The only actress of the four who actually has a sense of humor is Candice Bergen. Which means her sense of humor comes from including herself in every joke she makes. She’s the funniest of all of them. And she is given the right lines to say and the right things to do. (Check her out with the ice cream.) She is marvelous. Her underlying screen persona is her tried-and-true I Cannot Believe I Ended Up Here.

Diane Keaton’s comedy does not depend on a sense of humor, does not depend on what she is as a human in a chair, as does Candice Bergen’s, but on what she in motion does.

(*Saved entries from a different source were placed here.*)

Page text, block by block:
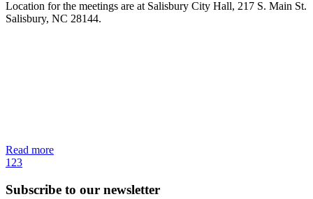
Location for the meetings are at Salisbury City Hall, 217 S. Main St.
Salisbury, NC 28144.
Read more
1 23
Subscribe to our newsletter
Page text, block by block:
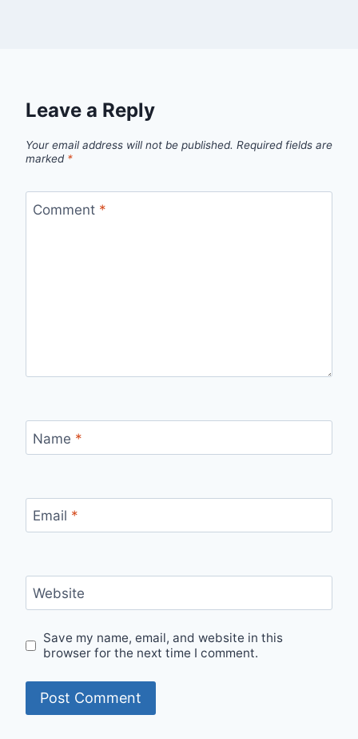
Leave a Reply
Your email address will not be published. Required fields are
marked *
Comment *
Name *
Email *
Website
Save my name, email, and website in this
browser for the next time I comment.
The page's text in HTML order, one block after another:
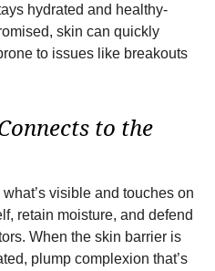
hydrated and healthy-
skin can quickly
to issues like breakouts
to the
visible and touches on
retain moisture, and defend
When the skin barrier is
plump complexion that’s
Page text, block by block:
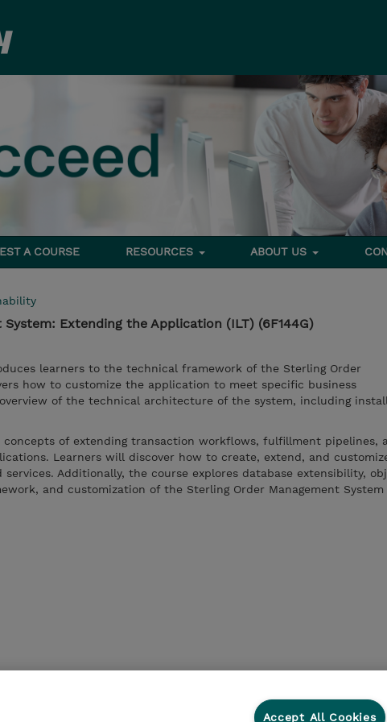
A COURSE RESOURCES ABOUT US
Extending the Application (ILT) (6F144G)
learners to the technical framework of the Sterling Order
how to customize the application to meet specific business
of the technical architecture of the system, including
concepts of extending transaction workflows, fulfillment pipelines,
Learners will discover how to create, extend, and
services. Additionally, the course explores database extensibility,
and customization of the Sterling Order Management System
Accept All Cookies
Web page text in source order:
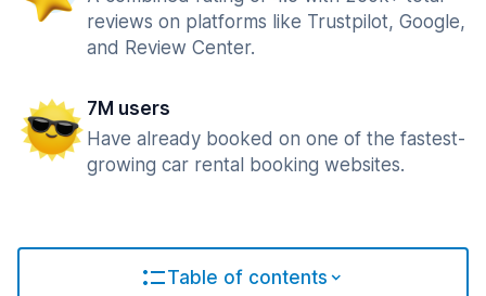
reviews on platforms like Trustpilot, Google,
and Review Center.
7M users
Have already booked on one of the fastest-
growing car rental booking websites.
Table of contents
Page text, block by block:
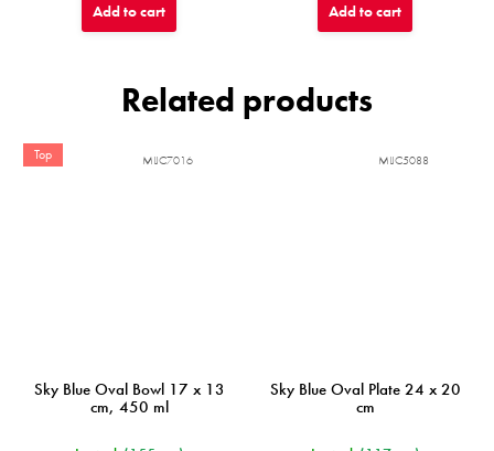
Add to cart Add to cart
Related products
Top
Sky Blue Oval Bowl 17 x 13
cm, 450 ml
MIJC7016
Sky Blue Oval Plate 24 x 20
cm
MIJC5088
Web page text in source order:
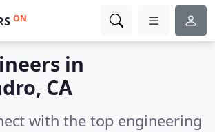
ON
in
CA
with the top engineering
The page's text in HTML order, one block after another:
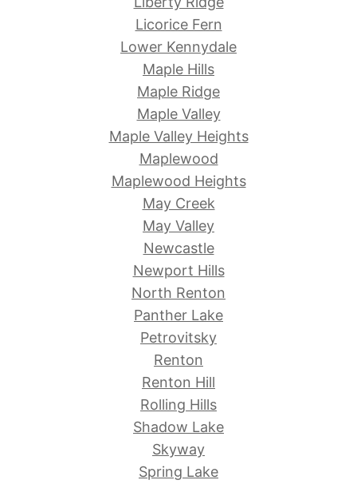
Licorice Fern
Lower Kennydale
Maple Hills
Maple Ridge
Maple Valley
Maple Valley Heights
Maplewood
Maplewood Heights
May Creek
May Valley
Newcastle
Newport Hills
North Renton
Panther Lake
Petrovitsky
Renton
Renton Hill
Rolling Hills
Shadow Lake
Skyway
Spring Lake
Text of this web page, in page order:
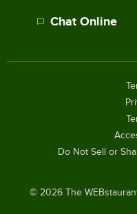
Chat Online
© 2026The
Do Not Sell or
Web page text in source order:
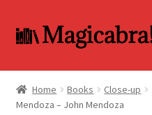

She is a sort of Garbo of physical comedy, and, like Garbo’s, her acting depends upon a display of inner volatility refreshing muscular and emotional movement. As an actress, she is highly technical, perfectly planned, a through-instrument. Her comedy-central mind probably lies somewhere near her sacroiliac. Her persona is, as before, Paranoid. Her paranoia makes her readable. Without it, as an actress, she is opaque.

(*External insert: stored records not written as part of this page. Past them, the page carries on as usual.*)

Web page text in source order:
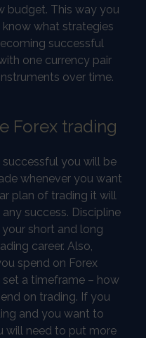
budget. This way you
what strategies
successful
one currency pair
over time.
Forex trading
you will be
whenever you want
plan of trading it will
success. Discipline
short and long
career. Also,
spend on Forex
a timeframe – how
on trading. If you
and you want to
will need to put more
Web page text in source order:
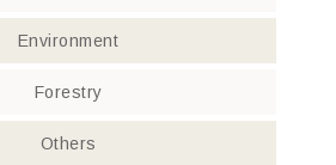
Environment
Forestry
Others
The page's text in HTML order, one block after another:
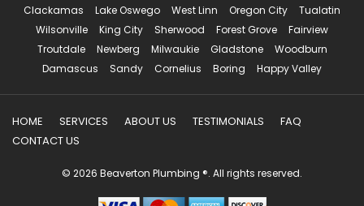
Clackamas
Lake Oswego West Linn Oregon City
Tualatin
Wilsonville
King City Sherwood Forest Grove
Fairview
Troutdale
Newberg Milwaukie Gladstone
Woodburn
Damascus
Sandy Cornelius Boring Happy Valley
HOME SERVICES ABOUT US TESTIMONIALS
FAQ
CONTACT US
© 2026 Beaverton Plumbing ®. All rights reserved.
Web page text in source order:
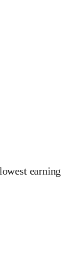
earning
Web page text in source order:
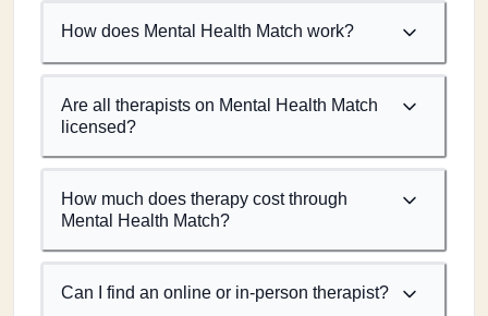
How does Mental Health Match work?
Are all therapists on Mental Health Match
licensed?
How much does therapy cost through
Mental Health Match?
Can I find an online or in-person therapist?
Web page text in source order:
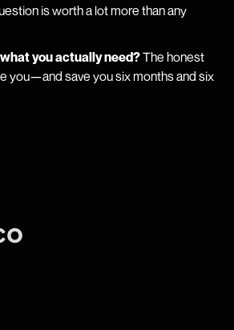
is worth a lot more than any
you actually need?The honest
you—and save you six months and six
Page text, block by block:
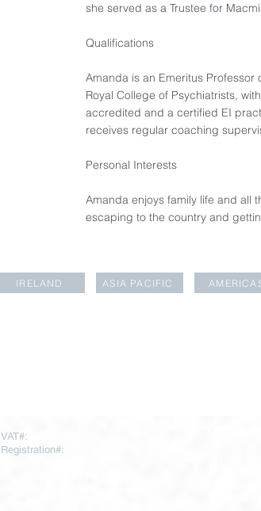
she served as a Trustee for
Qualifications
Amanda is an Emeritus Professor
Royal College of Psychiatrists,
accredited and a certified EI
receives regular coaching
Personal Interests
Amanda enjoys family life and all
escaping to the country and
IRELAND ASIA PACIFIC
VAT#:
Registration#:

But she is not so here. And one of the great acting passages in film history is achieved in The Book Club by Diane Keaton in a scene I shall not destroy by preparing you for it.

Safeway sheet-cakes have certain virtues, one of which is that they sometimes taste better than they look. The Hollywood Romantic Comedy invariably calls for too much icing – you just have to swallow that. But the costumes of The Book Club by Shay Cunliffe are rare in their discretion and aptness. The director, Bill Holderman, co-wrote and co-produced The Book Club, and I can see no fault in his execution of the form.

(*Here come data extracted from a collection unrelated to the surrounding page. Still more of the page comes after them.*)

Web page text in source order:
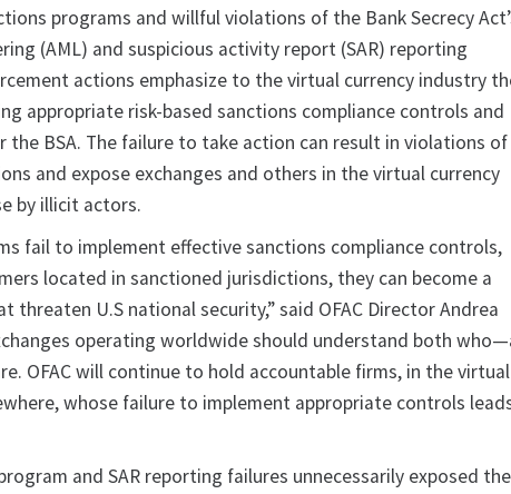
programs and willful violations of the Bank Secrecy
(AML) and suspicious activity report (SAR) reporting
actions emphasize to the virtual currency industry
appropriate risk-based sanctions compliance controls and
the BSA. The failure to take action can result in violations of
and expose exchanges and others in the virtual currency
by illicit actors.
fail to implement effective sanctions compliance controls,
located in sanctioned jurisdictions, they can become a
U.S national security,” said OFAC Director Andrea
operating worldwide should understand both
OFAC will continue to hold accountable firms, in the virtual
whose failure to implement appropriate controls
and SAR reporting failures unnecessarily exposed the

Hollywood Romantic Comedy I generally spurn. But I love these four ladies. I’ve loved them for years. I’m glad they’re working. And comedy is where all four of them belong! I’m glad to be in front of them, still watching, still receiving such pleasure watching.

 

The Help

16 Aug

The Help – Directed by Tate Taylor. Magnificent Feat Drama. An ambitious Mississippi Junior Leaguer decides to make a secret collection of the  recollections of the other Junior Leaguers’ colored maids. 137 minutes Color 2011.

* * * *

Have you ever heard of invisible ink? Well, The Help is the story of an invisible revolution. It all goes on completely underground, until one day the lemon juice of publication brings the revolution into the embarrassing light of day.

The book is devoid of description, but told solely in monologue of what the characters are thinking and dialogue between them. This gives an inside picture, naturally somewhat lost to the film, but the film gives an outside picture of the world of the Mississippi town, standing-in for Jackson, where it was originally set, and a view of the characters in the round.

As a film it is amateurly directed and edited. Someone says something to the camera; the camera shifts to someone saying something back; the camera shift back to what the first person says.  This bashes any sense of what really lies between people, and leaves us only with character reactions. And the result is that the actors’ work tends to be emotionalized: that is the actor will produce the emotion concurrent with registering righteous satisfaction in having the emotion. It is TV acting at its basest, self-congratulatory to the max.

The beautiful Cicely Tyson, the great Allison Janney, Oscar winners Mary Steenburgen and Sissy Spacek all bring their chops to provide a strata of foundation stone to the story. Bryce Dallas Howard gives a ruthlessly honest performance as the control freak Hilly. Jessica Chastain (the mother in The Tree Of Life) startles as the Dolly Parton white trash millionairess.

Octavia Spenser and Viola Davis play the leading roles of the maids who are the first to sign on to speak their secret memoirs, records of the pain and beauty of their servitude. There is a moment when Davis pulls her arm away from the consolation of Spenser that will make you weep to behold. The director is clumsy with these actors, but their skill and dignity win through.

The character of the young woman inspired to gather these recollections would appear to be a hard role to play, but it is done beyond the call of duty by Emma Stone.

The entire endeavor is too self-satisfied to get away with itself, but the fundamental story is a good one and is honored. I don’t know if you will love it if you haven’t read the book, but I say it’s, like the creation of the memoirs themselves, worth a try.